_TASK DETAILS_. What the answer must hold is the line containing "15 months ago." and all lines after it through the end of the listing, copied exactly, with pictures left out.

_RAW DATA_.
· · · · ·

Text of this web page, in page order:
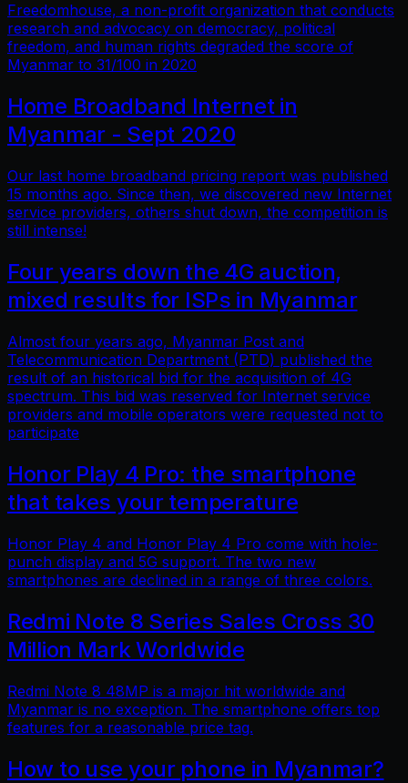
Freedomhouse, a non-profit organization that conducts
research and advocacy on democracy, political
freedom, and human rights degraded the score of
Myanmar to 31/100 in 2020
Home Broadband Internet in
Myanmar - Sept 2020
Our last home broadband pricing report was published
15 months ago. Since then, we discovered new Internet
service providers, others shut down, the competition is
still intense!
Four years down the 4G auction,
mixed results for ISPs in Myanmar
Almost four years ago, Myanmar Post and
Telecommunication Department (PTD) published the
result of an historical bid for the acquisition of 4G
spectrum. This bid was reserved for Internet service
providers and mobile operators were requested not to
participate
Honor Play 4 Pro: the smartphone
that takes your temperature
Honor Play 4 and Honor Play 4 Pro come with hole-
punch display and 5G support. The two new
smartphones are declined in a range of three colors.
Redmi Note 8 Series Sales Cross 30
Million Mark Worldwide
Redmi Note 8 48MP is a major hit worldwide and
Myanmar is no exception. The smartphone offers top
features for a reasonable price tag.
How to use your phone in Myanmar?
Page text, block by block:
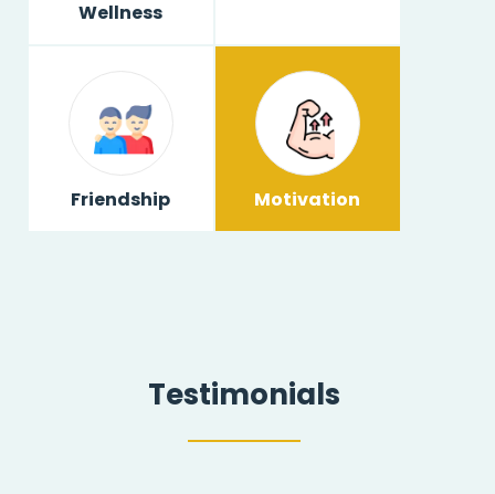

· · · · ·

_EXERCISE OUTPUT_.
15 months ago. Since then, we discovered new Internet
service providers, others shut down, the competition is
still intense!
Four years down the 4G auction,
mixed results for ISPs in Myanmar
Almost four years ago, Myanmar Post and
Telecommunication Department (PTD) published the
result of an historical bid for the acquisition of 4G
spectrum. This bid was reserved for Internet service
providers and mobile operators were requested not to
participate
Honor Play 4 Pro: the smartphone
that takes your temperature
Honor Play 4 and Honor Play 4 Pro come with hole-
punch display and 5G support. The two new
smartphones are declined in a range of three colors.
Redmi Note 8 Series Sales Cross 30
Million Mark Worldwide
Redmi Note 8 48MP is a major hit worldwide and
Myanmar is no exception. The smartphone offers top
features for a reasonable price tag.
How to use your phone in Myanmar?
Page text, block by block:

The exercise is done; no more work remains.